Like Alfred Lunt and Lynn Fontanne, Jessica Tandy and Hume Cronyn and Eli Jackson and Anne Jackson before her, Ms. Meara was one of those show business figures whom the public rarely thought of without instantly also thinking of her husband/partner. Both born in Brooklyn, she and Mr. Stiller made for a modern-day "Abie’s Irish Rose" match--he was Jewish and she was Irish Catholic. They met in 1953 and married the following year. (She later converted to Judaism.)

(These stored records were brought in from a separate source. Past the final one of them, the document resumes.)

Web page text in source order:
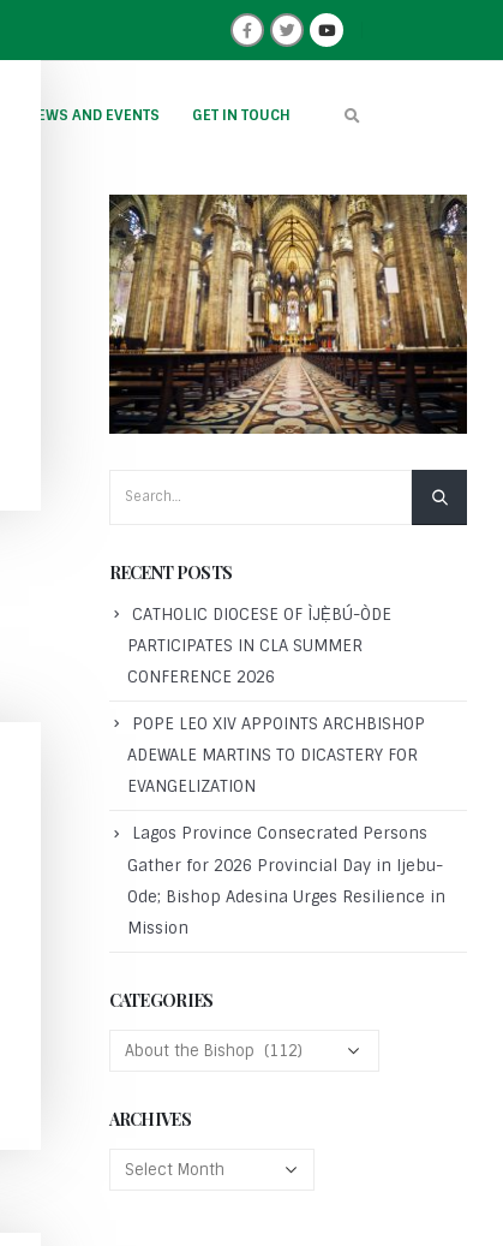
NEWS AND EVENTS GET IN TOUCH
RECENT POSTS
CATHOLIC DIOCESE OF ÌJẸ̀BÚ-ÒDE
PARTICIPATES IN CLA SUMMER
CONFERENCE 2026
POPE LEO XIV APPOINTS ARCHBISHOP
ADEWALE MARTINS TO DICASTERY FOR
EVANGELIZATION
Lagos Province Consecrated Persons
Gather for 2026 Provincial Day in Ijebu-
Ode; Bishop Adesina Urges Resilience in
Mission
CATEGORIES
ARCHIVES
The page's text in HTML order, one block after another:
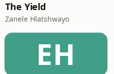
The Yield
Zanele Hlatshwayo
EH
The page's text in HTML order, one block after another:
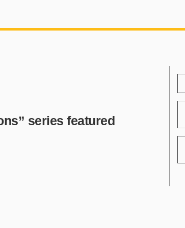
series featured
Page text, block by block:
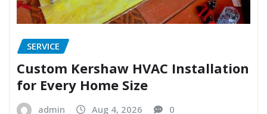
SERVICE
Custom Kershaw HVAC Installation
for Every Home Size
admin Aug 4, 2026 0
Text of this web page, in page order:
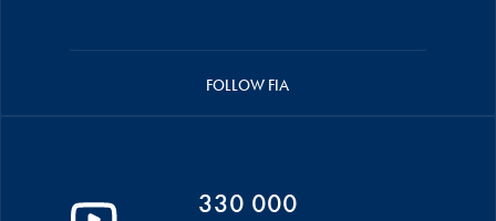
FOLLOW FIA
330 000
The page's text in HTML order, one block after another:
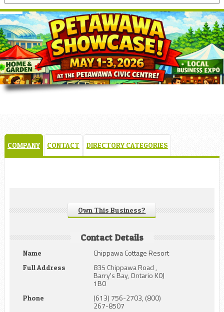
COMPANY CONTACT DIRECTORY CATEGORIES
Own This Business?
Contact Details
Name Chippawa Cottage Resort
Full Address 835 Chippawa Road ,
Barry's Bay, Ontario K0J
1B0
Phone (613) 756-2703, (800)
267-8507
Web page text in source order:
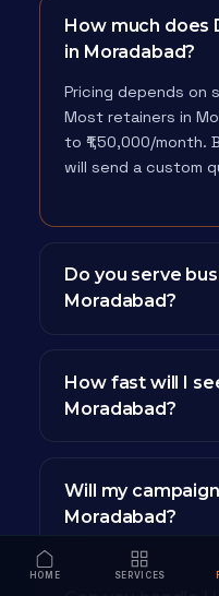
How much does
in Moradabad?
Pricing depends on
Most retainers in
to ₹1,50,000/month.
will send a custom
Do you serve
Moradabad?
How fast will I
Moradabad?
Will my
Moradabad?
HOME SERVICES
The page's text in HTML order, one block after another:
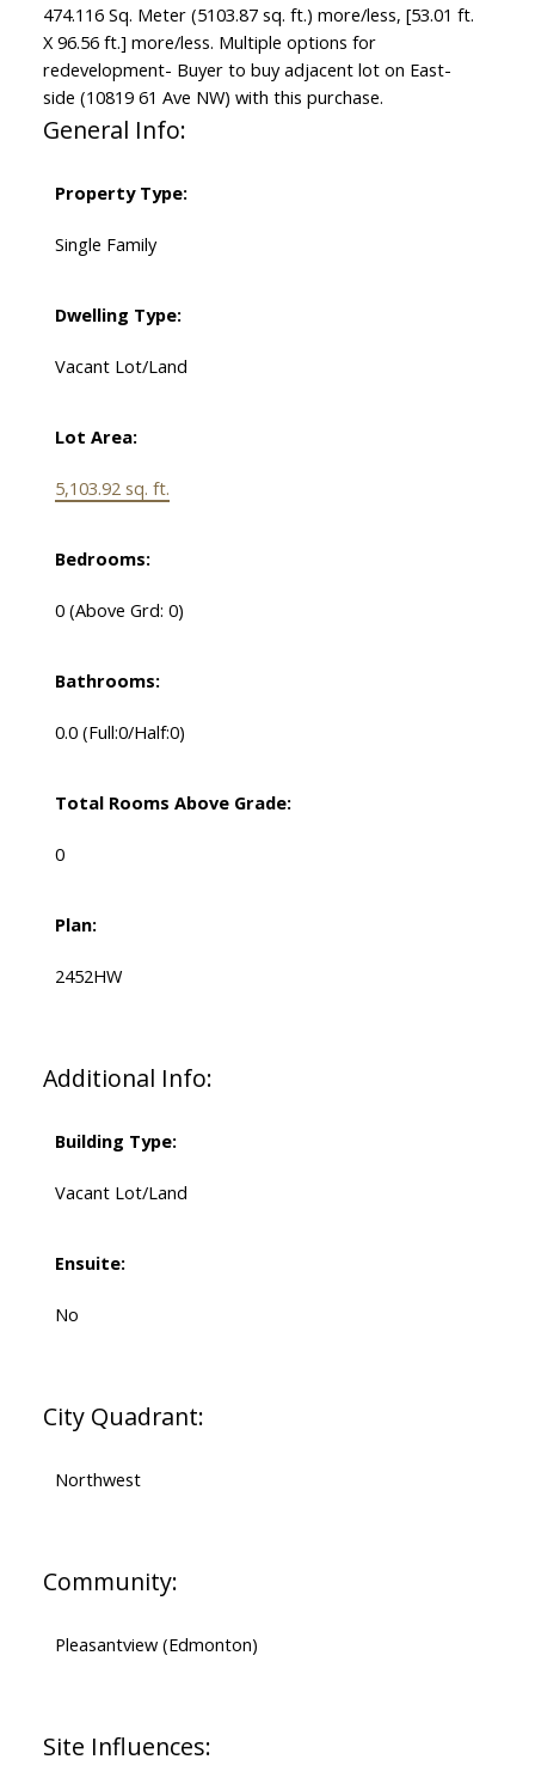
474.116 Sq. Meter (5103.87 sq. ft.) more/less, [53.01 ft.
X 96.56 ft.] more/less. Multiple options for
redevelopment- Buyer to buy adjacent lot on East-
side (10819 61 Ave NW) with this purchase.
General Info:
Property Type:
Single Family
Dwelling Type:
Vacant Lot/Land
Lot Area:
5,103.92 sq. ft.
Bedrooms:
0 (Above Grd: 0)
Bathrooms:
0.0 (Full:0/Half:0)
Total Rooms Above Grade:
0
Plan:
2452HW
Additional Info:
Building Type:
Vacant Lot/Land
Ensuite:
No
City Quadrant:
Northwest
Community:
Pleasantview (Edmonton)
Site Influences:

Ms. Meara had studied as a serious actress at the Dramatic Workshop at the New School in Greenwich Village, and, by her own account, was disdainful of comics. In the 1950s, she had the beginnings of a decent stage career. She appeared in three plays with the Phoenix Theatre on Broadway in 1956 and 1957, as well as Off-Broadway at the New York Shakespeare Festival and in Ulysses in Nighttown opposite Zero Mostel.
But when she and Stiller began their career as a double act, it was as comedians--the suggestion of Stiller. They joined the famous improvisational group, The Compass Players, the Chicago precursor of The Second City. By the early '60s, they were playing New York nightclubs and being written up by the newspapers. Later in the decade, they became regulars on "The Ed Sullivan Show," increasing their fame.
Never glamor-pusses, they created comedy that was mainly about relationships--something audiences could relate to. The fact their they were married in real life (like precursors George Burns and Gracie Allen) gave their routines added impact. In 1963 they released an album "Presenting America’s New Comedy Sensation: Jerry Stiller and Anne Meara Live at the Hungry i."
As time went on, however, the couple began to fear that their marriage might dissolve if their kept working together, so by 1970 they split up the act. (They did, however, agree to make a series of memorably comic commercials for Blue Nun wine.) Thereafter, Ms. Meara began to embark on solo projects. She played Bunny Flingus, the ditzy, loose girlfriend would-be songwriter Artie Shaughnessy, in the original 1971 production of John Guare’s surreal comedy The House of Blue Leaves. On television, she had a recurring role on "Rhoda" and had her own short-lived series "Kate McShane," which got her an Emmy Award nomination. She also had a part in "Archie Bunker’s Place," the successor to "All in the Family." Film roles of this time included small parts in "The Out-of-Towners," "Lovers and Other Strangers" and "Irish Whiskey Rebellion." In most of her small and large screen roles she played a slightly careworn, seen-in-all character who, while looking at the world askance, possessed a good heart.
In 1988, she returned to Shakespeare at the Public Theatre, playing the Nurse in a production of Romeo and Juliet. The following year, she was back on Broadway as an interfering homeless woman in Richard Greenberg’s Yuppie comedy of manners, Eastern Standard. In 1993, she gave a solid supporting performance as a worn-out waterfront dame in O’Neill’s Anne Christie. It won her her only Tony nomination.
More television came in the ‘90s, with recurring roles on "Sex and the City" and "The King of Queens." Later film roles including "Kiss of Death," "The Daytrippers," "Reality Sucks," "Zoolander," "Night in the Museum" and "Sex in the City: The Movie." During her last two decades, she was rarely out of work.
"I'm a better actress now because I don't care about it that much," she said of her later career as a performer, talking to Playbill.com in 2000. "I care when I'm doing it, but don't have a need to break the bank at Monte Carlo. I enjoy the process. I don't have the need to ‘go over’ or make it."
In 1995, she scored a surprise success as a playwright with the comedy After-Play, about two aging couples facing the choices they've made in their marriages. It began at Manhattan Theatre Club, and then transferred to Theatre Four for a year-long commercial run. (She joined the cast at one point.) The play won her an Outer Critics Circle Award. In 2000, she came out with another play, Down the Garden Path, featuring her husband and daughter, Amy Stiller, but with less success.
Her husband, daughter Amy, and son Ben Stiller, the film actor, all survive her.